* _What is being asked_
Look through the entries for the string "investing", and copy each line that holds it.

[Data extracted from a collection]
• • • •

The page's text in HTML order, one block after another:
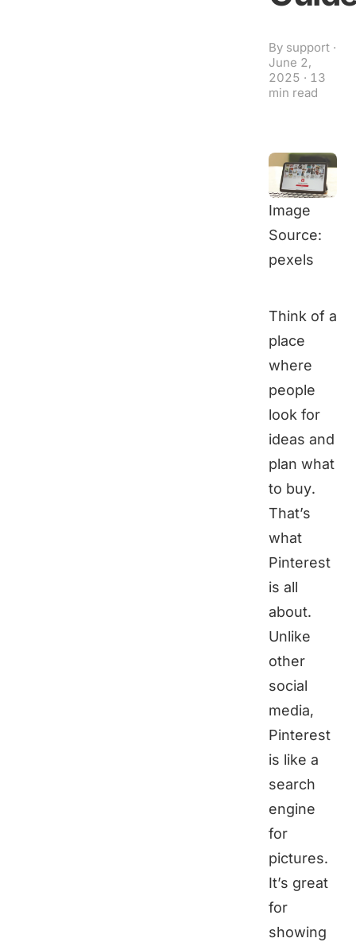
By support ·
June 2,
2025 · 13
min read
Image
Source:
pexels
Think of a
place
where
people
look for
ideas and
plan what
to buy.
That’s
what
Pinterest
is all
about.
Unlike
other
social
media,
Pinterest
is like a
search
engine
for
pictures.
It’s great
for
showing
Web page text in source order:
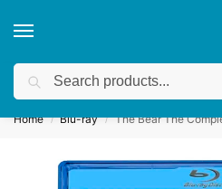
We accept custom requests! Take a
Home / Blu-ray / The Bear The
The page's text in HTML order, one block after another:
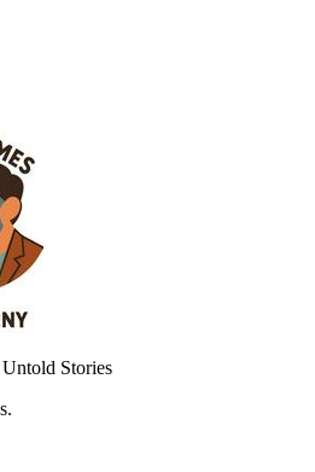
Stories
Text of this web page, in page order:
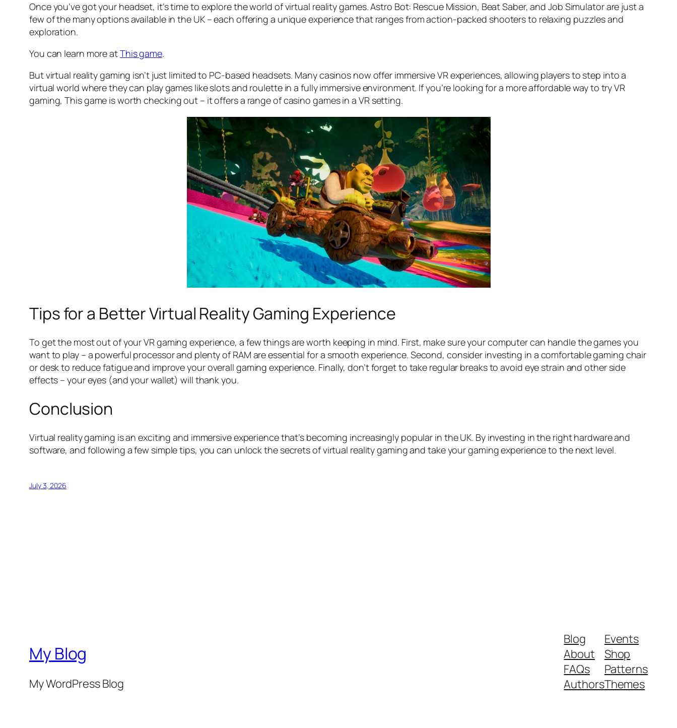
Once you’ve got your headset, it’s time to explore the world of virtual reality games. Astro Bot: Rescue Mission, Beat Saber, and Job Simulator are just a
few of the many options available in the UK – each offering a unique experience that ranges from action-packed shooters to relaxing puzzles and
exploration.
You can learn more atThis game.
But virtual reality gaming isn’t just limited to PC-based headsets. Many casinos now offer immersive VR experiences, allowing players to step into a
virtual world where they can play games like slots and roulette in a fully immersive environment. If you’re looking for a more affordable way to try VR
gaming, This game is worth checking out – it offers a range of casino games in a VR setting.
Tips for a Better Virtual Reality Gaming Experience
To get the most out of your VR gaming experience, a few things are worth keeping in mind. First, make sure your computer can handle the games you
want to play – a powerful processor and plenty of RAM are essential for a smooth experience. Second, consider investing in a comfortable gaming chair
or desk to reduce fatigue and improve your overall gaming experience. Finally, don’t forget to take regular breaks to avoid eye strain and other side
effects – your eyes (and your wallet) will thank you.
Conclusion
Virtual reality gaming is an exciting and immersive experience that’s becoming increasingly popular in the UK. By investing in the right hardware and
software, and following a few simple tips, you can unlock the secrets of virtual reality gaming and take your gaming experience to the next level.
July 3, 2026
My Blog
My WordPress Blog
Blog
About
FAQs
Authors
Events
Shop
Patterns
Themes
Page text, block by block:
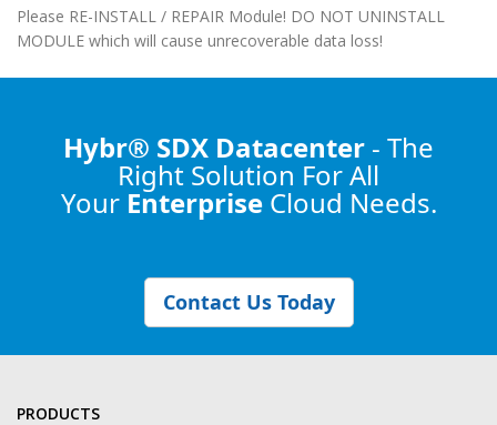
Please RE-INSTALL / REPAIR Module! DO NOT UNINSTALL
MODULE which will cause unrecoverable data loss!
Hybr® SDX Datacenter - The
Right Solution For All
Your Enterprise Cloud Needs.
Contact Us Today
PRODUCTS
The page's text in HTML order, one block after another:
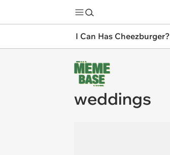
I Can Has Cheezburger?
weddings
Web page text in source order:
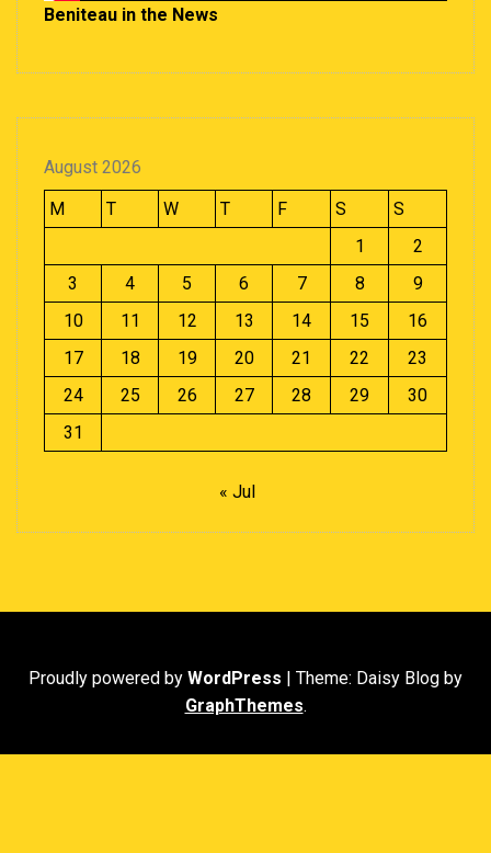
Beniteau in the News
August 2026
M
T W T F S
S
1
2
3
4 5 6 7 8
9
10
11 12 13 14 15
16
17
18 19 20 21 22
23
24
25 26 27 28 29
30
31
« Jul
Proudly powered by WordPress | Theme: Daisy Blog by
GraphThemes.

• • • •

* _Problem solution_
want to play – a powerful processor and plenty of RAM are essential for a smooth experience. Second, consider investing in a comfortable gaming chair
Virtual reality gaming is an exciting and immersive experience that’s becoming increasingly popular in the UK. By investing in the right hardware and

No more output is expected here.